Hello there, this is Charlie a dog taken out of an abusive situation. He is 12 months in the picture. Sorry for the stack, we were lucky enough to get him to stand still at all! The dog will be fixed soon, but I want to learn more about structure and what judges/breeders/ect are looking for for GSDs. I am clearly not a confirmation person, just working. This is something I am totally interested in. Structure improves physical performance! Thanks in advance!


----------



## SilentDobe (Jun 8, 2009)

His left ear was also crushed from clearly growing up in a kennel that was medium (cocker spaniel) size.


----------



## Veronica1 (Jun 22, 2010)

He's beautiful! Kudos for making his life so much more than it could have been.


----------



## SilentDobe (Jun 8, 2009)

Thank you. He is scheduled to go to a Skilled Companion home for a little girl with disabilities. He is a perfect temperamental match for this. Just needs some training!


----------



## SilentDobe (Jun 8, 2009)

No one on a critique?


----------



## Cluemanti (Jun 25, 2010)

I wouldn't be much help with showing but there is tons of information on the subject in past threads. If you can't get what you want here I would try a search.


----------



## lhczth (Apr 5, 2000)

He has a very nice masculine head and a gentle expression. He has flat withers and is a bit roached over the loin which isn't helped by the fact that he isn't stacked.  Very good angulation front and rear. 

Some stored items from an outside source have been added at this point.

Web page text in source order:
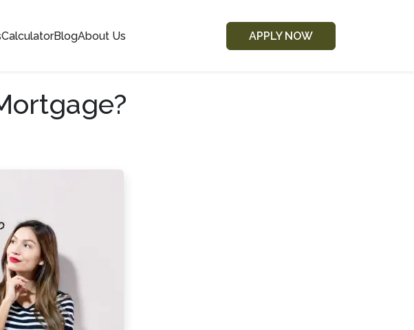
CalculatorBlogAbout Us APPLY NOW
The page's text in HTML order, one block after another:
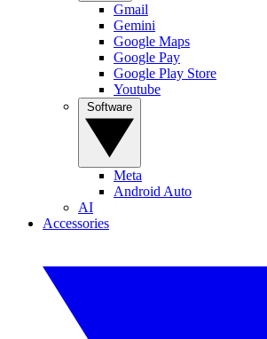
Gmail
Gemini
Google Maps
Google Pay
Google Play Store
Youtube
Meta
Android Auto
AI
Accessories
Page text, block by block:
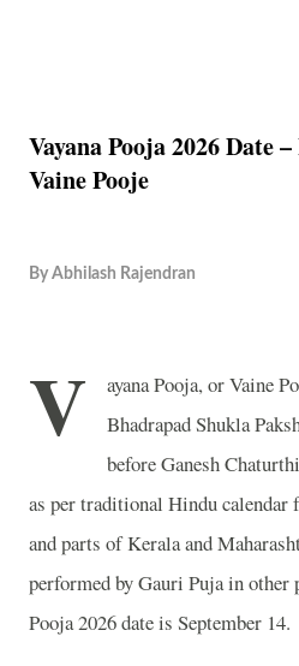
Vayana Pooja 2026 Date
Vaine Pooje
By Abhilash Rajendran
V
ayana Pooja, or Vaine
Bhadrapad Shukla
before Ganesh
as per traditional Hindu calendar
and parts of Kerala and
performed by Gauri Puja in other
Pooja 2026 date is September 14.
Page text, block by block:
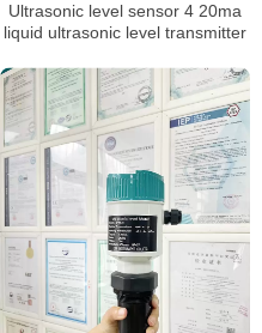
Ultrasonic level sensor 4 20ma
liquid ultrasonic level transmitter

Sounds like he will be going to a great home.


----------



## SilentDobe (Jun 8, 2009)

Thanks so much! I love to hear these things, good and bad. The home backed out on him, but no worries, we'll find him a good one. I see you are holding a trial soon at your club?


----------



## lhczth (Apr 5, 2000)

Yes, we are hosting the regionals. A bit scary compared to a regular trial.


----------



## SilentDobe (Jun 8, 2009)

Hope it's a nice turnout (given that it is regionals it should be, lol)


----------



## GsdLoverr729 (Jun 20, 2010)

Gorgeous. Or should I say handsome? He's definitely got a strong, masculine face. I love his eyes.


----------